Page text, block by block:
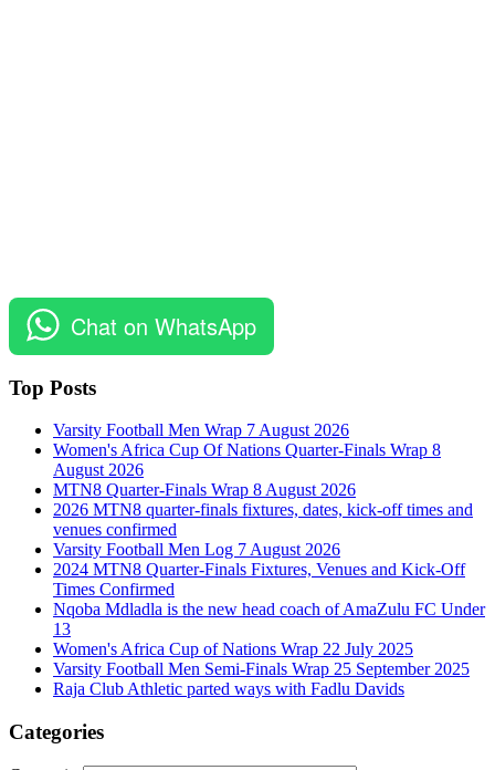
Chat on WhatsApp
Top Posts
Varsity Football Men Wrap 7 August 2026
Women's Africa Cup Of Nations Quarter-Finals Wrap 8
August 2026
MTN8 Quarter-Finals Wrap 8 August 2026
2026 MTN8 quarter-finals fixtures, dates, kick-off times and
venues confirmed
Varsity Football Men Log 7 August 2026
2024 MTN8 Quarter-Finals Fixtures, Venues and Kick-Off
Times Confirmed
Nqoba Mdladla is the new head coach of AmaZulu FC Under
13
Women's Africa Cup of Nations Wrap 22 July 2025
Varsity Football Men Semi-Finals Wrap 25 September 2025
Raja Club Athletic parted ways with Fadlu Davids
Categories

**Exercise directions**
Give the records again without a single change, and exclude the pictures.

**Final answer**
Page text, block by block:
Chat on WhatsApp
Top Posts
Varsity Football Men Wrap 7 August 2026
Women's Africa Cup Of Nations Quarter-Finals Wrap 8
August 2026
MTN8 Quarter-Finals Wrap 8 August 2026
2026 MTN8 quarter-finals fixtures, dates, kick-off times and
venues confirmed
Varsity Football Men Log 7 August 2026
2024 MTN8 Quarter-Finals Fixtures, Venues and Kick-Off
Times Confirmed
Nqoba Mdladla is the new head coach of AmaZulu FC Under
13
Women's Africa Cup of Nations Wrap 22 July 2025
Varsity Football Men Semi-Finals Wrap 25 September 2025
Raja Club Athletic parted ways with Fadlu Davids
Categories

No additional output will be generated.